Core-collapse supernovae, the spectacular explosions of massive stars, are one of the grand challenges in computational astrophysics, a true multi-physics problem that involves multi-dimensional turbulent fluid flow, neutrino radiation transport, extremely strong magnetic fields, general relativity, and nuclear physics. This project aims to conduct high-resolution 3D simulations to investigate the effects of turbulence, magnetic fields, and general relativity on supernova formation. With models that set new standards in terms of numerical accuracy and physical completeness, the researchers seek to find a solution to the supernova “energy problem” and to reliably predict the properties of the leftover neutron star, the gravitational waves emitted from the supernova core, and the chemical elements made by nuclear fusion during the explosion.

 

Design of Phase Change Materials of the Future

Associate Professor Ekaterina Pas – Monash University

Dr Giuseppe Maria Junior Barca – The Australian National University

A collage of two portrait photos of people smiling at the camera. From left to right there is Ekaterina Pas and Giuseppe Barca.
The Ekaterina Pas research group, Associate Professor Ekaterina Pas is on the left and Dr Giuseppe Barca on the right.

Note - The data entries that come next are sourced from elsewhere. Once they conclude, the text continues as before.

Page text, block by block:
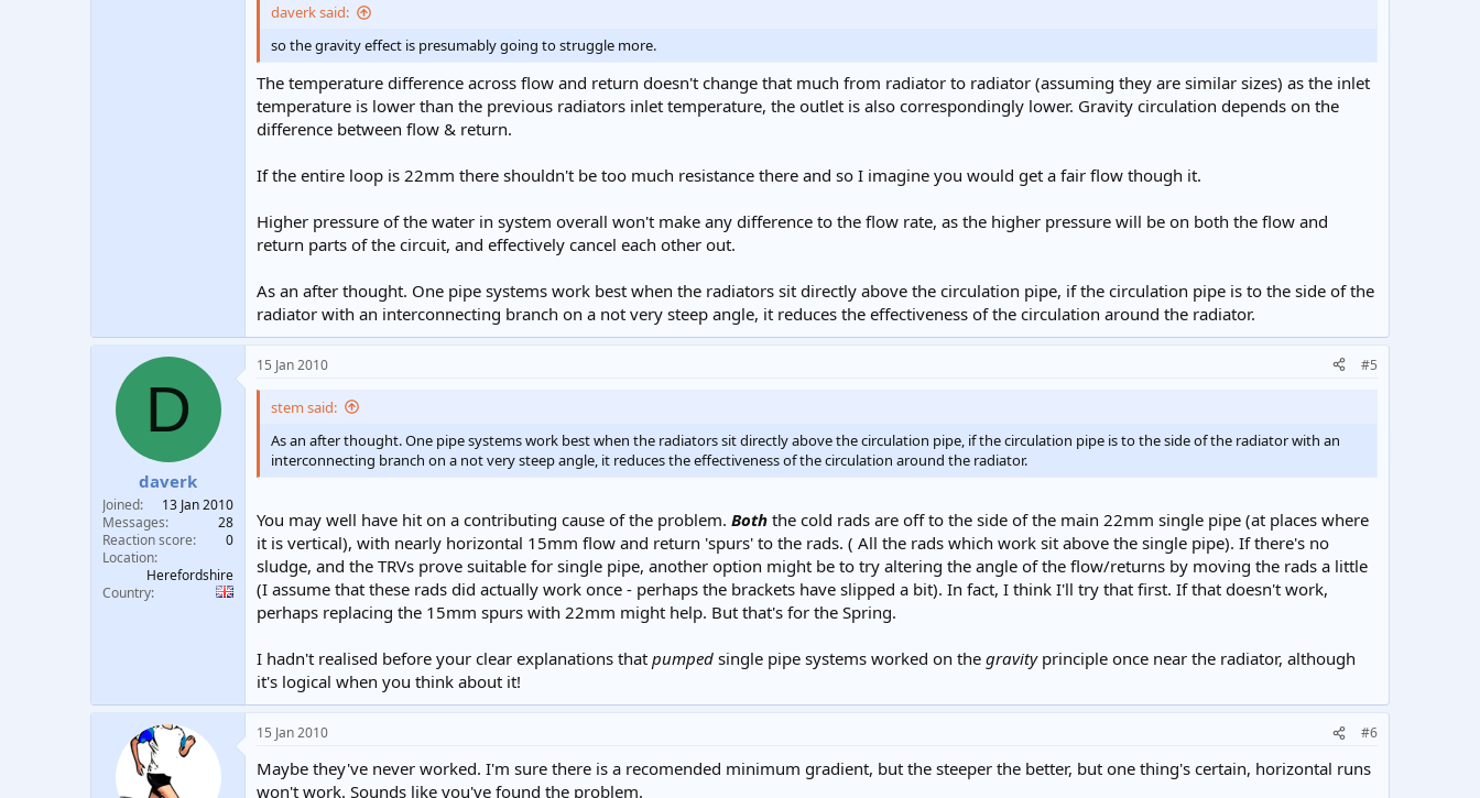
daverk said:
so the gravity effect is presumably going to struggle more.
The temperature difference across flow and return doesn't change that much from radiator to radiator (assuming they are similar sizes) as the inlet
temperature is lower than the previous radiators inlet temperature, the outlet is also correspondingly lower. Gravity circulation depends on the
difference between flow & return.
If the entire loop is 22mm there shouldn't be too much resistance there and so I imagine you would get a fair flow though it.
Higher pressure of the water in system overall won't make any difference to the flow rate, as the higher pressure will be on both the flow and
return parts of the circuit, and effectively cancel each other out.
As an after thought. One pipe systems work best when the radiators sit directly above the circulation pipe, if the circulation pipe is to the side of the
radiator with an interconnecting branch on a not very steep angle, it reduces the effectiveness of the circulation around the radiator.
D
daverk
Joined
13 Jan 2010
Messages
28
Reaction score
0
Location
Herefordshire
Country
15 Jan 2010 #5
stem said:
As an after thought. One pipe systems work best when the radiators sit directly above the circulation pipe, if the circulation pipe is to the side of the radiator with an
interconnecting branch on a not very steep angle, it reduces the effectiveness of the circulation around the radiator.
You may well have hit on a contributing cause of the problem. Both the cold rads are off to the side of the main 22mm single pipe (at places where
it is vertical), with nearly horizontal 15mm flow and return 'spurs' to the rads. ( All the rads which work sit above the single pipe). If there's no
sludge, and the TRVs prove suitable for single pipe, another option might be to try altering the angle of the flow/returns by moving the rads a little
(I assume that these rads did actually work once - perhaps the brackets have slipped a bit). In fact, I think I'll try that first. If that doesn't work,
perhaps replacing the 15mm spurs with 22mm might help. But that's for the Spring.
I hadn't realised before your clear explanations that pumped single pipe systems worked on the gravityprinciple once near the radiator, although
it's logical when you think about it!
15 Jan 2010 #6
Maybe they've never worked. I'm sure there is a recomended minimum gradient, but the steeper the better, but one thing's certain, horizontal runs
won't work. Sounds like you've found the problem.
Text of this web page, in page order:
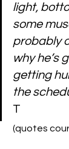
light,
some
probably
why he’s
getting
the
T
(quotes
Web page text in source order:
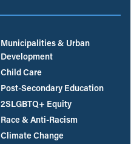
Municipalities & Urban
Development
Child Care
Post-Secondary Education
2SLGBTQ+ Equity
Race & Anti-Racism
Climate Change
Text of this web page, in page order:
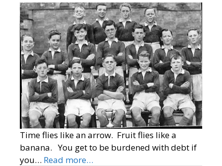
Time flies like an arrow. Fruit flies like a
banana. You get to be burdened with debt if
you… Read more…
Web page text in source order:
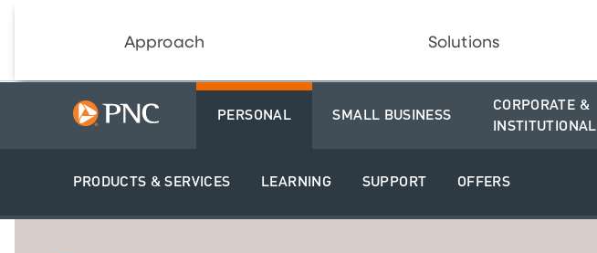
PERSONAL
PRODUCTS & SERVICES LEARNING SUPPORT OFFERS
SMALL BUSINESS
CORPORATE &
INSTITUTIONAL
Approach Solutions

This project aims to design improved Phase Change Materials (PCMs) for use in heat storage and conversion in buildings and industry. These PCMs store and release heat as they melt and freeze. Carefully designed PCMs with very precise melting and freezing points have significant commercial value and environmental benefits as they reduce energy use for heating and cooling buildings, thereby reducing emissions from the housing sector. The research team will use world-leading software running on NCI’s entire set of Graphic Processing Units to efficiently investigate the properties of various promising PCMs, certain organic ionic salts.

 

High-fidelity direct numerical simulation of high Reynolds number turbulent thermal boundary layer flow with distributed high energy heat sources: An analogy for high-fidelity simulations of bushfires

Professor Julio Soria – Monash University

Dr Shahram Karami – Monash University

Dr Callum Atkinson – Monash University

A collage of three portrait photos of men smiling at the camera. From left to right there is Julio Soria, Shahram Karami and Callum Atkinson.
The Soria research group, from left to right: Professor Julio Soria, Dr Shahram Karami and Dr Callum Atkinson.

This project aims to simulate the turbulent boundary layer of bushfires at high resolution, taking into account the interactions between different kinds of fuel sources and the atmosphere. Direct Numerical Simulations will be used to investigate flows of energy, mass and momentum within turbulent bushfire flows. Bushfires are complex to measure and predict. This research should help to provide detailed, physically accurate information about the processes occurring in and around a bushfire.